Module checks the weight on load_weights (#337)

* update module to check weights on load, also fix docs and reorganize tests * nits + rebase * a few more docs updates for Module * use manual module file * comment
2025-12-16 01:49:05 +08:00 · 2024-01-02 18:55:42 -08:00
parent 0782a4573a
commit dff4a3833f
6 changed files with 581 additions and 360 deletions
--- a/python/mlx/nn/layers/base.py
+++ b/python/mlx/nn/layers/base.py
@@ -1,7 +1,7 @@
 # Copyright © 2023 Apple Inc.

 import textwrap
-from typing import Any, Callable, List, Optional, Union
+from typing import Any, Callable, List, Optional, Tuple, Union

 import mlx.core as mx
 from mlx.utils import tree_flatten, tree_unflatten
@@ -61,6 +61,7 @@ class Module(dict):

    @property
    def training(self):
+        """Boolean indicating if the model is in training mode."""
        return self._training

    def _extra_repr(self):
@@ -87,15 +88,83 @@ class Module(dict):
    def __setattr__(self, key: str, val: Any):
        self[key] = val

-    def load_weights(self, file: str):
+    def load_weights(
+        self,
+        file_or_weights: Union[str, List[Tuple[str, mx.array]]],
+        strict: bool = True,
+    ):
        """
-        Load and update the model's weights from a `.npz` file.
+        Update the model's weights from a ``.npz`` or a list.
+
+        Args:
+            file_or_weights (str or list(tuple(str, mx.array))): The path to
+                the weights ``.npz`` file or a list of pairs of parameter names
+                and arrays.
+            strict (bool, optional): If ``True`` then checks that the provided
+              weights exactly match the parameters of the model. Otherwise,
+              only the weights actually contained in the model are loaded and
+              shapes are not checked. Default: ``True``.
+
+        Example:
+
+            .. code-block:: python
+
+                import mlx.core as mx
+                import mlx.nn as nn
+                model = nn.Linear(10, 10)
+
+                # Load from file
+                model.load_weights("weights.npz")
+
+                # Load from list
+                weights = [
+                    ("weight", mx.random.uniform(shape=(10, 10))),
+                    ("bias",  mx.zeros((10,))),
+                ]
+                model.load_weights(weights)
+
+                # Missing weight
+                weights = [
+                    ("weight", mx.random.uniform(shape=(10, 10))),
+                ]
+
+                # Raises a ValueError exception
+                model.load_weights(weights)
+
+                # Ok, only updates the weight but not the bias
+                model.load_weights(weights, strict=False)
        """
-        self.update(tree_unflatten(list(mx.load(file).items())))
+        weights = file_or_weights
+        if isinstance(weights, str):
+            weights = list(mx.load(weights).items())
+
+        if strict:
+            new_weights = dict(weights)
+            curr_weights = dict(tree_flatten(self.parameters()))
+            if extras := (new_weights.keys() - curr_weights.keys()):
+                extras = " ".join(extras)
+                raise ValueError(f"Received parameters not in model: {extras}.")
+            if missing := (curr_weights.keys() - new_weights.keys()):
+                missing = " ".join(missing)
+                raise ValueError(f"Missing parameters: {missing}.")
+            for k, v in curr_weights.items():
+                v_new = new_weights[k]
+                if not isinstance(v_new, mx.array):
+                    raise ValueError(
+                        "Expected mx.array but received "
+                        f"{type(v_new)} for parameter {k}"
+                    )
+                if v_new.shape != v.shape:
+                    raise ValueError(
+                        f"Expected shape {v.shape} but received "
+                        f" shape {v_new.shape} for parameter {k}"
+                    )
+
+        self.update(tree_unflatten(weights))
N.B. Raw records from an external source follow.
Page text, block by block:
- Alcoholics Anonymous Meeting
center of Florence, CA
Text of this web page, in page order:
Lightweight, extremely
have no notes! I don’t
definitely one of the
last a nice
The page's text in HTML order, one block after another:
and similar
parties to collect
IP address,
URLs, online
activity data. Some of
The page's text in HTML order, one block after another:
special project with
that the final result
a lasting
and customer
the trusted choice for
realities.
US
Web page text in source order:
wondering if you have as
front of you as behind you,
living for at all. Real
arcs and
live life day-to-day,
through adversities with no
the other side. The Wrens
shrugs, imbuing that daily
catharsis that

    def save_weights(self, file: str):
        """
-        Save the model's weights to a `.npz` file.
+        Save the model's weights to a ``.npz`` file.
        """
        mx.savez(file, **dict(tree_flatten(self.parameters())))
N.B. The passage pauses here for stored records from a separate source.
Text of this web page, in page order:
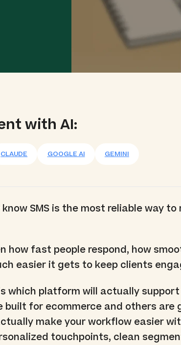
with AI:
CLAUDE GOOGLE AI GEMINI
SMS is the most reliable way to
how fast people respond, how
easier it gets to keep clients
which platform will actually
built for ecommerce and others are
make your workflow easier
touchpoints, clean
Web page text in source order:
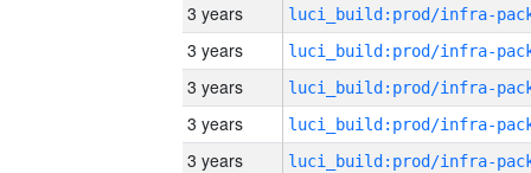
3 years
3 years
3 years
3 years
3 years
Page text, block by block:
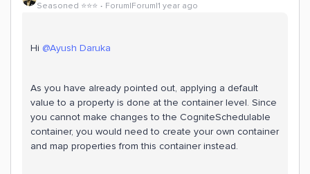
Seasoned ⭐️⭐️⭐️ Forum|Forum|1 year ago
Hi ​ @Ayush Daruka
As you have already pointed out, applying a default
value to a property is done at the container level. Since
you cannot make changes to the CogniteSchedulable
container, you would need to create your own container
and map properties from this container instead.
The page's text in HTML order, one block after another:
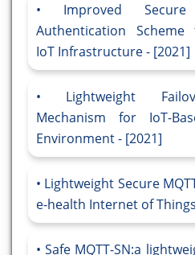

@@ -351,23 +420,26 @@ class Module(dict):
        """Freeze the Module's parameters or some of them. Freezing a parameter means not
        computing gradients for it.

-        This function is idempotent ie freezing a frozen model is a noop.
+        This function is idempotent i.e. freezing a frozen model is a no-op.

-        For instance to only train the attention parameters from a transformer:
+        Example:
+            For instance to only train the attention parameters from a Transformer:

-            model = ...
-            model.freeze()
-            model.apply_to_modules(lambda k, v: v.unfreeze() if k.endswith("attention") else None)
+            .. code-block:: python
+
+                model = nn.Transformer()
+                model.freeze()
+                model.apply_to_modules(lambda k, v: v.unfreeze() if k.endswith("attention") else None)

        Args:
            recurse (bool, optional): If True then freeze the parameters of the
-                submodules as well (default: True).
+                submodules as well. Default: ``True``.
            keys (str or list[str], optional): If provided then only these
                parameters will be frozen otherwise all the parameters of a
                module. For instance freeze all biases by calling
                ``module.freeze(keys="bias")``.
-            strict (bool, optional): If set to True validate that the passed keys exist
-                (default: False).
+            strict (bool, optional): If set to ``True`` validate that the passed keys exist.
+                Default: ``False``.
        """

        def _freeze_impl(_, m):
@@ -401,21 +473,25 @@ class Module(dict):
        This function is idempotent ie unfreezing a model that is not frozen is
        a noop.

-        For instance to only train the biases one can do:
+        Example:

-            model = ...
-            model.freeze()
-            model.unfreeze(keys="bias")
+            For instance to only train the biases of a Transformer one can do:
+
+            .. code-block:: python
+
+                model = nn.Transformer()
+                model.freeze()
+                model.unfreeze(keys="bias")

        Args:
            recurse (bool, optional): If True then unfreeze the parameters of the
-                submodules as well (default: True).
+                submodules as well. Default: ``True``.
            keys (str or list[str], optional): If provided then only these
                parameters will be unfrozen otherwise all the parameters of a
                module. For instance unfreeze all biases by calling
                ``module.unfreeze(keys="bias")``.
-            strict (bool, optional): If set to True validate that the passed keys exist
-                (default: False).
+            strict (bool, optional): If set to ``True`` validate that the passed keys exist.
+                Default: ``False``.
        """

        def _unfreeze_impl(_, m):
@@ -432,10 +508,25 @@ class Module(dict):
            _unfreeze_impl("", self)

    def train(self, mode: bool = True):
+        """Set the model in or out of training mode.
+
+        Training mode only applies to certain layers. For example
+        :obj:`Dropout` applies a random mask in training mode, but is the
+        identity in evaluation mode.
+
+        Args:
+            mode (bool): Indicate if the model should be in training or
+                evaluation mode. Default: ``True``.
+        """
+
        def _set_train(_, m):
            m._training = mode

        self.apply_to_modules(_set_train)

    def eval(self):
+        """Set the model to evaluation mode.
+
+        See :func:`train`.
+        """
        self.train(False)